Le Cameroun politique vit un séisme dont l'épicentre se trouve au cœur de l'opposition, mais dont l’onde de choc fait trembler les murs du palais d'Etoudi. Les démissions de Maurice Kamto et de Mamadou Mota de la direction nationale du Mouvement pour la Renaissance du Cameroun (MRC) ne sont ni un aveu de faiblesse, ni une retraite anticipée. C’est une manœuvre d’une haute intelligence stratégique qui prend le régime d'assaut là où il s'y attendait le moins : sur le terrain de l'exemplarité républicaine et de l'alternance institutionnelle de chaque véhicule politique qu’est le parti politique!

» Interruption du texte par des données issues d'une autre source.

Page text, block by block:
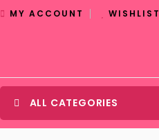
MY ACCOUNT WISHLIST
ALL CATEGORIES
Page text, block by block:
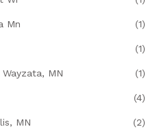
Mn (1)
(1)
MN (1)
(4)
MN (2)
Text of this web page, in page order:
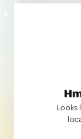
Looks

LE PIÈGE ADMINISTRATIF DU MINAT RETOURNÉ CONTRE LE POUVOIR

Depuis des mois, le rouleau compresseur de l’État-RDPC, activé par le ministère de l’Administration territoriale (MINAT), s'acharnait à vouloir asphyxier le MRC sous des prétextes juridiques fallacieux. En contestant la validité de la reconduction de Maurice Kamto à la tête du parti, le régime espérait invalider les listes de l'opposition pour les prochaines échéances législatives et municipales.

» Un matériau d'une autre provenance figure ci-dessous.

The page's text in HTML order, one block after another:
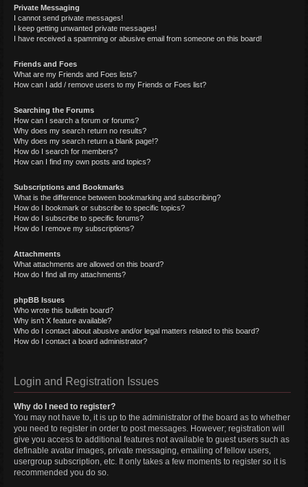
Private Messaging
I cannot send private messages!
I keep getting unwanted private messages!
I have received a spamming or abusive email from someone on this board!
Friends and Foes
What are my Friends and Foes lists?
How can I add / remove users to my Friends or Foes list?
Searching the Forums
How can I search a forum or forums?
Why does my search return no results?
Why does my search return a blank page!?
How do I search for members?
How can I find my own posts and topics?
Subscriptions and Bookmarks
What is the difference between bookmarking and subscribing?
How do I bookmark or subscribe to specific topics?
How do I subscribe to specific forums?
How do I remove my subscriptions?
Attachments
What attachments are allowed on this board?
How do I find all my attachments?
phpBB Issues
Who wrote this bulletin board?
Why isn’t X feature available?
Who do I contact about abusive and/or legal matters related to this board?
How do I contact a board administrator?
Login and Registration Issues
Why do I need to register?
You may not have to, it is up to the administrator of the board as to whether
you need to register in order to post messages. However; registration will
give you access to additional features not available to guest users such as
definable avatar images, private messaging, emailing of fellow users,
usergroup subscription, etc. It only takes a few moments to register so it is
recommended you do so.

En remettant volontairement leur démission, le duo Kamto-Mota a court-circuité l'appareil répressif d'un simple geste. Le harcèlement administratif du MINAT est instantanément privé de sa cible. Mieux encore, en convoquant une convention nationale extraordinaire pour le 10 octobre prochain, le MRC s’impose une mue démocratique. Il cesse d'être « le parti d'un homme » pour devenir une institution solide, impersonnelle et parfaitement en règle face à la loi. Une leçon de gouvernance interne que le parti au pouvoir est structurellement incapable de comprendre, et encore moins d'appliquer.

LE RDPC FACE À SON PROPRE MIROIR : L'IMPOSSIBLE ALTERNANCE

Le véritable coup de force de cette démission réside dans le contraste violent qu'elle offre aux citoyens camerounais. D'un côté, le principal parti d'opposition démontre qu'il sait organiser la vacance du pouvoir, ouvrir les candidatures et orchestrer un renouvellement générationnel dans des délais stricts. De l'autre, le Rassemblement Démocratique du Peuple Camerounais (RDPC) s’affiche plus que jamais comme un véhicule politique fossilisé, otage d'un immobilisme gérontocratique unique au monde.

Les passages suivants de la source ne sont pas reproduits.